LONDON // British police are investigating whether three sisters and their nine children have travelled to join ISIL extremists in Syria.
The Dawood family, from Bradford, England, disappeared after going to Saudi Arabia for an Umrah pilgrimage. Police on Tuesday said they failed to return to the UK.
Khadija, Sugra and Zohra Dawood, all in their 30s, travelled to Medina with their children, aged 3 to 15, on May 28. They were due to return June 11, but broke off all contact June 9.
“One of the possibilities is they travelled to Turkey to travel to Syria,” Balaal Khan, the lawyer acting on behalf of the women’s husbands, said in a statement. “The suspicion, and main concern, is that the women have taken their children to Syria.”
Mr Khan said they may have tried to join a brother of the three sisters who is suspected to be fighting with ISIL in Syria.
Naz Shah, the local member of parliament, told Sky News she had met the women’s husbands and that they were shocked to have discovered their families were missing.

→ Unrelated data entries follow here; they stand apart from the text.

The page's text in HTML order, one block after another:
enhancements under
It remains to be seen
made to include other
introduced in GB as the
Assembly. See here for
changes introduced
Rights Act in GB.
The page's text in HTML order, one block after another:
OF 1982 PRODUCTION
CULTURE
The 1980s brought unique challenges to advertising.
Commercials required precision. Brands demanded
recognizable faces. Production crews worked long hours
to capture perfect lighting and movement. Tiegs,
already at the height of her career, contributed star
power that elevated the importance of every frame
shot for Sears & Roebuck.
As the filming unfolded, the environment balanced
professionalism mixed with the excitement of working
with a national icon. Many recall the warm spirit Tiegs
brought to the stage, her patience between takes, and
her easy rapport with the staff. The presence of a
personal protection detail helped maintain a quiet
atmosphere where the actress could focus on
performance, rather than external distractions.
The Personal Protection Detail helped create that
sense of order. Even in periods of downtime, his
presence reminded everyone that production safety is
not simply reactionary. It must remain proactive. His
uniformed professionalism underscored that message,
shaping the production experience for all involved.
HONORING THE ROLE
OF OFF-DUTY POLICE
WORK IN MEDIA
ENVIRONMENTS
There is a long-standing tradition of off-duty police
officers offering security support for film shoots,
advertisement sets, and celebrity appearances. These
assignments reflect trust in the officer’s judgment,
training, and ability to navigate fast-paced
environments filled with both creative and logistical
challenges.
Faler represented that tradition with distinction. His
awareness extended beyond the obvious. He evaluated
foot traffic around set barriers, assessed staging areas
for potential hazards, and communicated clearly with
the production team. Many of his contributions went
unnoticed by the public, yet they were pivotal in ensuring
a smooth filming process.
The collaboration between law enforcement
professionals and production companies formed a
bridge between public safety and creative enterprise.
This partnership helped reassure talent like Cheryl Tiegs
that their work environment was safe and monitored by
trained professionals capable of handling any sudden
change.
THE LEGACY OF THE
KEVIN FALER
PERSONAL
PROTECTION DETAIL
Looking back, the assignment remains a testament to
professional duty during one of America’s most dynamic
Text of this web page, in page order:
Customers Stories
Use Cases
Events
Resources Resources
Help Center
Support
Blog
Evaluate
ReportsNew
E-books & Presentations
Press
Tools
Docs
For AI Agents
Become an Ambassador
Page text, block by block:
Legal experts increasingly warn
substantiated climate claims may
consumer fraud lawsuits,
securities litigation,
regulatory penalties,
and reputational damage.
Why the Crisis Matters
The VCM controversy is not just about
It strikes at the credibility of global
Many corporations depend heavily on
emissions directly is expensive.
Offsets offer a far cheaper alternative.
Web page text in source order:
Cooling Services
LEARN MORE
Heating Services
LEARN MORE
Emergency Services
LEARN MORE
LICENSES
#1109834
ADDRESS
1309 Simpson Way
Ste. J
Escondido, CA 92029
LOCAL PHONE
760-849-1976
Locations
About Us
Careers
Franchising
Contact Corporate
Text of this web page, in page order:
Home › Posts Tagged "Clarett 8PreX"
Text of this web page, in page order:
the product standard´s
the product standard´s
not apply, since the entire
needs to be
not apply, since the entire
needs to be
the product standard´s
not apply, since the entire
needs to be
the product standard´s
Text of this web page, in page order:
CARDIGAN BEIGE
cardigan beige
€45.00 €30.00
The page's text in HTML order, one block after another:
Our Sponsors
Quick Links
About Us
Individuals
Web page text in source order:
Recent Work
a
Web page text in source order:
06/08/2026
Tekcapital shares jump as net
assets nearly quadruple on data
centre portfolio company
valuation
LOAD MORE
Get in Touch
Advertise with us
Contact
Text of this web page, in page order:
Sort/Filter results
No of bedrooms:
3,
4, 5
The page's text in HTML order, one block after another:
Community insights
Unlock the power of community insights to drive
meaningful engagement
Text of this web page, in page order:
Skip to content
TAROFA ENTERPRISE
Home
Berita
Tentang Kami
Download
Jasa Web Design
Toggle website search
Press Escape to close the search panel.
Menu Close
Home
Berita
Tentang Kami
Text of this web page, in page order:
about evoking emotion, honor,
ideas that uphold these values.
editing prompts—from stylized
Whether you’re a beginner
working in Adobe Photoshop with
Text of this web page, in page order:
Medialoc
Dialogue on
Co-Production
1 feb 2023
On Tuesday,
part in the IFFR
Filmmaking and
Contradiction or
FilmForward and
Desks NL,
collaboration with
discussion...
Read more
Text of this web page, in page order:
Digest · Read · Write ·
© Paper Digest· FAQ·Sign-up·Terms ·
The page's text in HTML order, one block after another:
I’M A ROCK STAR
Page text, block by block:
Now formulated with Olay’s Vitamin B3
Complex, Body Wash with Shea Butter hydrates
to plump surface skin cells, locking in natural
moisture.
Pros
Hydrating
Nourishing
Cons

“If they have gone to Syria then the alarm bells are really, really loud,” she said, saying work had to be done to understand why the women would have taken such action without their husbands’ consent.
British authorities estimate more than 700 Britons have travelled to Syria, with a significant proportion thought to have joined ISIL which has taken over vast areas of the country and Iraq.
Families are among those to have travelled, and police said of those arrested on their return to Britain last year, 11 per cent were women and 17 percent were under 20.
“We are extremely concerned for the safety of the family,” said Assistant Chief Constable Russ Foster, of West Yorkshire Police. “Their families are gravely worried about them and want them home.”